This booklet has been produced to assist visitors to the Anzac Commemorative Site to understand more fully the significance of the area. In particular, the sample of the drawings of Major Leslie Hore reproduced here help to convey the impact which the sights and scenes of this part of Anzac made on one thoughtful and sensitive soldier. Hore's work, together with an article specially prepared for this booklet by Dr Richard Reid, historian, Department of Veterans' Affairs, brings to life the reality of the Gallipoli campaign in a way that has not previously been attempted. Hore's art has lain largely unseen in the Mitchell Library, State Library of New South Wales for over 80 years and is reproduced here with permission of the State Library of New South Wales.

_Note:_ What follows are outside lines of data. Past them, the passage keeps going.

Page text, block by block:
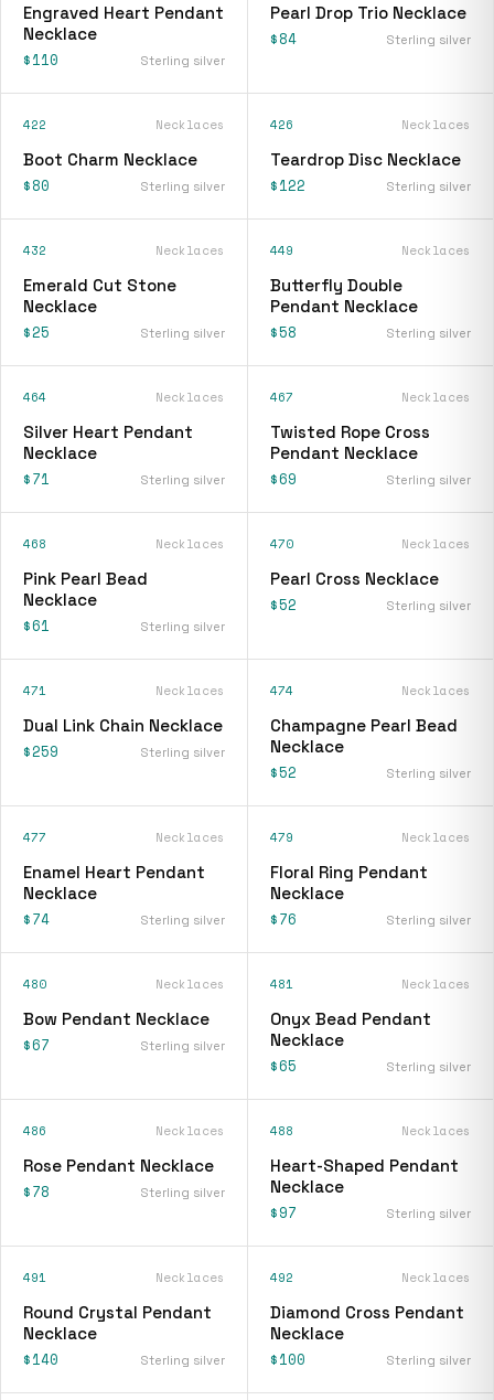
Engraved Heart Pendant
Necklace
$110 Sterling silver
Pearl Drop Trio Necklace
$84 Sterling silver
422 Necklaces
Boot Charm Necklace
$80 Sterling silver
426 Necklaces
Teardrop Disc Necklace
$122 Sterling silver
432 Necklaces
Emerald Cut Stone
Necklace
$25 Sterling silver
449 Necklaces
Butterfly Double
Pendant Necklace
$58 Sterling silver
464 Necklaces
Silver Heart Pendant
Necklace
$71 Sterling silver
467 Necklaces
Twisted Rope Cross
Pendant Necklace
$69 Sterling silver
468 Necklaces
Pink Pearl Bead
Necklace
$61 Sterling silver
470 Necklaces
Pearl Cross Necklace
$52 Sterling silver
471 Necklaces
Dual Link Chain Necklace
$259 Sterling silver
474 Necklaces
Champagne Pearl Bead
Necklace
$52 Sterling silver
477 Necklaces
Enamel Heart Pendant
Necklace
$74 Sterling silver
479 Necklaces
Floral Ring Pendant
Necklace
$76 Sterling silver
480 Necklaces
Bow Pendant Necklace
$67 Sterling silver
481 Necklaces
Onyx Bead Pendant
Necklace
$65 Sterling silver
486 Necklaces
Rose Pendant Necklace
$78 Sterling silver
488 Necklaces
Heart-Shaped Pendant
Necklace
$97 Sterling silver
491 Necklaces
Round Crystal Pendant
Necklace
$140 Sterling silver
492 Necklaces
Diamond Cross Pendant
Necklace
$100 Sterling silver

It is fitting that this Anzac commemorative booklet should first be published in 2001, so closely are the events of the Gallipoli campaign linked with our early development as a nation. With the agreement of the National Council for the Centenary of Federation, it serves therefore to further promote Australia's Centenary of Federation.
AVM G.J.J. Beck AO (Retd)
Director
Office of Australian War Graves
Department of Veterans' Affairs
Page 1
From that day it was the Sphinx
North Beach, Gallipoli
April-December 1915
One of the talents of Australia's official World War I historian was the ability to describe landscape. Charles Bean knew that few Australians in the 1920s who read his long and careful account of the landing on Gallipoli could afford to visit that shore made sacred by the suffering and death of their sons and husbands. His readers' understanding, therefore, of the daunting terrain of Anzac would be shaped and coloured by his words. And of all the places where Australians reached the beach at dawn on 25 April, none presented a greater challenge than the cliffs of North Beach. Bean wrote:
In front of them a small area of rough ground was shut in by bare yellow precipices rising at 300 yards from the beach. The central cliffs, their gravel worn and fluted by runnels, stood sheer to 400 feet, a few tufts of scrub catching a precarious foothold on their face. The ridge led down to the beach in only two places—at either end of the semicircle—by the steep slopes of Plugge's [Plateau] on the right, and by a tortuous spur (afterwards known as Walker's Ridge) on the left. Between the two, exactly in the middle of the semicircle of cliffs, there had once been a third spur, but the weather had eaten it away. Its bare gravel face stood out, for all the world like that of a Sphinx, sheer above the middle of the valley … To the Australians from that day it was the 'Sphinx'.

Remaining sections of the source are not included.